◆ **PROBLEM**: The line containing "affects flavor retention, as" marks the end; return exactly every line from the start of the records up to and including it, but no pictures.

◆ **RECORDS SHOWN**:
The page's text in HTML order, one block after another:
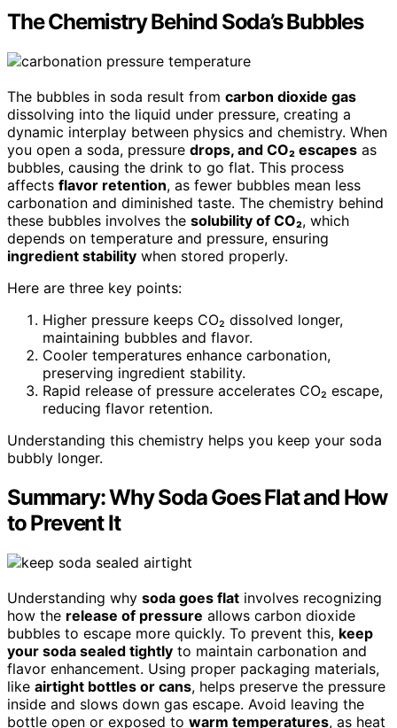
The Chemistry Behind Soda’s Bubbles
The bubbles in soda result from carbon dioxide gas
dissolving into the liquid under pressure, creating a
dynamic interplay between physics and chemistry. When
you open a soda, pressure drops, and CO₂ escapes as
bubbles, causing the drink to go flat. This process
affects flavor retention, as fewer bubbles mean less
carbonation and diminished taste. The chemistry behind
these bubbles involves the solubility of CO₂, which
depends on temperature and pressure, ensuring
ingredient stability when stored properly.
Here are three key points:
Higher pressure keeps CO₂ dissolved longer,
maintaining bubbles and flavor.
Cooler temperatures enhance carbonation,
preserving ingredient stability.
Rapid release of pressure accelerates CO₂ escape,
reducing flavor retention.
Understanding this chemistry helps you keep your soda
bubbly longer.
Summary: Why Soda Goes Flat and How
to Prevent It
Understanding why soda goes flat involves recognizing
how the release of pressure allows carbon dioxide
bubbles to escape more quickly. To prevent this, keep
your soda sealed tightly to maintain carbonation and
flavor enhancement. Using proper packaging materials,
like airtight bottles or cans, helps preserve the pressure
inside and slows down gas escape. Avoid leaving the
bottle open or exposed to warm temperatures, as heat
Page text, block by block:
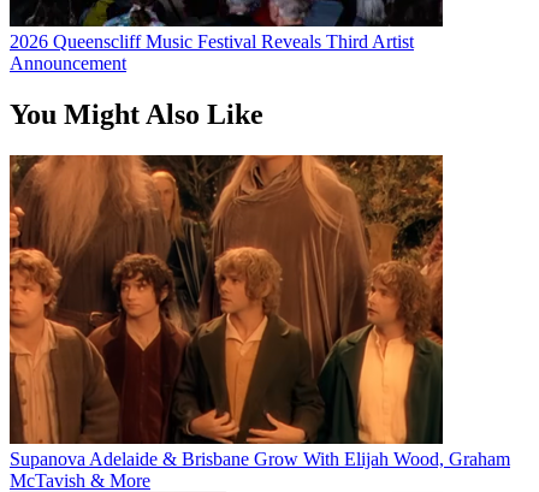
2026 Queenscliff Music Festival Reveals Third Artist
Announcement
You Might Also Like
Supanova Adelaide & Brisbane Grow With Elijah Wood, Graham
McTavish & More
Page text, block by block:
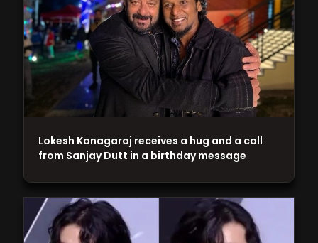
Lokesh Kanagaraj receives a hug and a call
from Sanjay Dutt in a birthday message
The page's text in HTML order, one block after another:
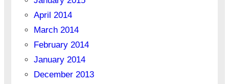
April 2014
March 2014
February 2014
January 2014
December 2013
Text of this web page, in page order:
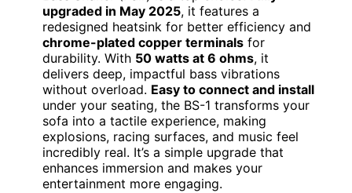
upgraded in May 2025, it features a
redesigned heatsink for better efficiency and
chrome-plated copper terminals for
durability. With 50 watts at 6 ohms, it
delivers deep, impactful bass vibrations
without overload. Easy to connect and install
under your seating, the BS-1 transforms your
sofa into a tactile experience, making
explosions, racing surfaces, and music feel
incredibly real. It’s a simple upgrade that
enhances immersion and makes your
entertainment more engaging.
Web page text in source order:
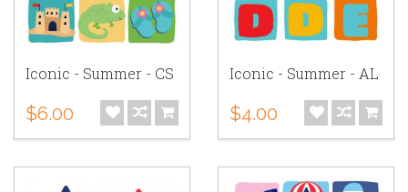
Iconic - Summer - CS
$6.00
Iconic - Summer - AL
$4.00
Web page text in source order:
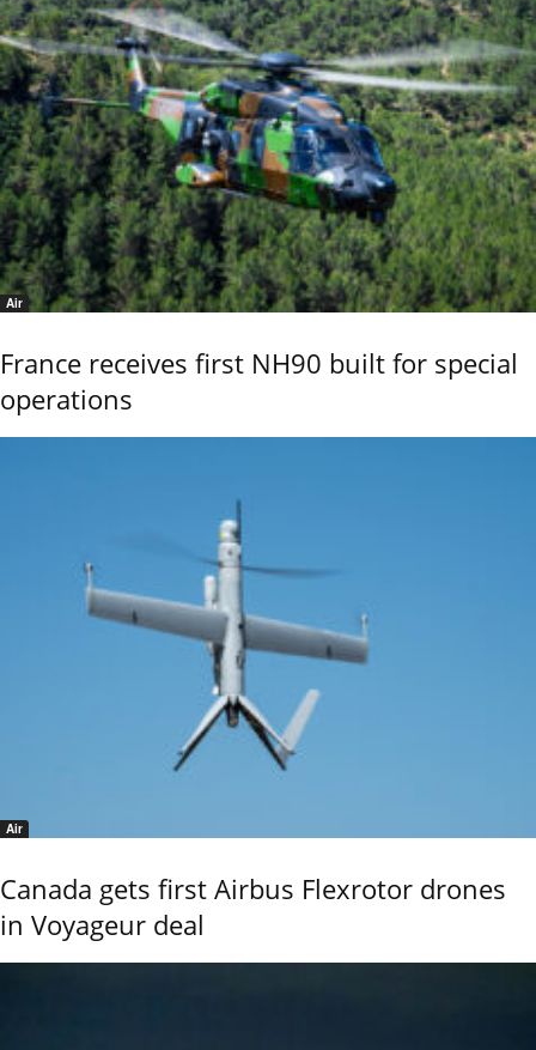
Air
France receives first NH90 built for special
operations
Air
Canada gets first Airbus Flexrotor drones
in Voyageur deal

◆ **WRITTEN RESPONSE**:
The page's text in HTML order, one block after another:
The Chemistry Behind Soda’s Bubbles
The bubbles in soda result from carbon dioxide gas
dissolving into the liquid under pressure, creating a
dynamic interplay between physics and chemistry. When
you open a soda, pressure drops, and CO₂ escapes as
bubbles, causing the drink to go flat. This process
affects flavor retention, as fewer bubbles mean less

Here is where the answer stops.